Living Lab: Insights from the junction
Event details
Who suffers the impacts of poor air quality?
Who decides how urban spaces are shared and what they are for?
Who has the power to improve the situation?
Everyone wants to breathe clean air, but what are the technical and social solutions?
Throughout Spring-Summer 2022, York St John University students from over ten different academic subjects are collaborating to investigate the problems and solutions of poor air quality, both in the area around the university - specifically the junction of Lord Mayor’s Walk and Gillygate - and worldwide.
Funded by the university’s Institute for Social Justice, this experimental, interdisciplinary ‘Living Lab’ approach to education allows students to learn through collaboration with the aim of tackling real problems in the campus environment.
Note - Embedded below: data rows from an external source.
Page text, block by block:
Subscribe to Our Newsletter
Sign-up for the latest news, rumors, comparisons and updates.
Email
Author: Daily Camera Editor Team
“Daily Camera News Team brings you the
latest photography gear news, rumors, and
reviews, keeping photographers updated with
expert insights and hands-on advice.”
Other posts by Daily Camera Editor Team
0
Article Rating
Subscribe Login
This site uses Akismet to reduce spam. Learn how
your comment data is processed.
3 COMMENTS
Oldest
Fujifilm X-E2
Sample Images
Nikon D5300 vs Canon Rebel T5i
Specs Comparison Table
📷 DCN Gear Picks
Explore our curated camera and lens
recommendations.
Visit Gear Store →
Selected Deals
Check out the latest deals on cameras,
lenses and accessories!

Students from all kinds of subject areas work together, contributing relevant and important skills:
- Geographers bring their understanding of the politics of space;
- Biochemists their knowledge of the health impacts of particulate matter;
- Performers and artists their ability to express the embodied experience of living in particular urban spaces;
- Linguists and designers their gift for persuasion;
- Social scientists their focus on global health inequalities.
The students and staff of the ‘Living Lab’ invite the public to this interactive panel event including short performances, citizen science activities and mini talks exploring air quality, health inequalities, and the kind of future they envision for York’s public spaces.
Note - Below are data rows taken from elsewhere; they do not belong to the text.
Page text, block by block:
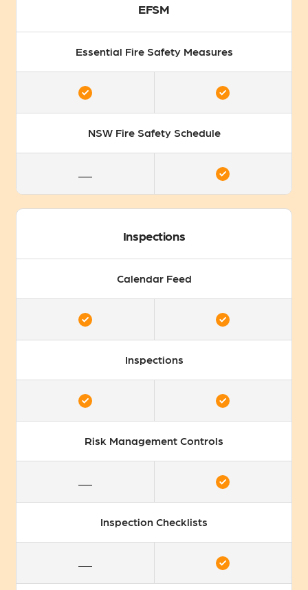
EFSM
Essential Fire Safety Measures
NSW Fire Safety Schedule
Inspections
Calendar Feed
Inspections
Risk Management Controls
Inspection Checklists

Working together with the university’s Estates department and City of York Council, this event is not just a way of sharing knowledge with others in the city, but of advocating for change.
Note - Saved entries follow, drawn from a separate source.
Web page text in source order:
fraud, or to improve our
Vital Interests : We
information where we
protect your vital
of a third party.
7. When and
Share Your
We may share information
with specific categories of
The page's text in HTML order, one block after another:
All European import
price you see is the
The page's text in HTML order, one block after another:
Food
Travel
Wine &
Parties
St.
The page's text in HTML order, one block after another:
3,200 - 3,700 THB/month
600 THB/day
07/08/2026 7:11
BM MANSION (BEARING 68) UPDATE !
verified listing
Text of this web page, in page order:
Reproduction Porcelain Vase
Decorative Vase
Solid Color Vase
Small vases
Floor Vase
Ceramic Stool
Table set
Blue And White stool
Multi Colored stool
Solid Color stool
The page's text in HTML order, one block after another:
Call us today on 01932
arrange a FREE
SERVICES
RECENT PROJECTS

Image credit: © Luke Porter
About the speakers
The Ecological Justice Research Group is an energetic, supportive and diverse group of staff and postgraduate researchers, representing all five of the university’s academic Schools and several Professional Services departments. Located within the university’s Institute for Social Justice, the Ecological Justice Research Group aims to develop research and teaching practice that intertwines the social and ecological dimensions of justice. They are particularly active in pedagogical research that informs the university’s approach to preparing students for lives and careers in an era of climate emergency. Although only recently formed, members of the group have already held an Inaugural Symposium (Nov 2021) and been awarded funding for pedagogical research: a pilot project experimenting with the concept of 'Living Labs'.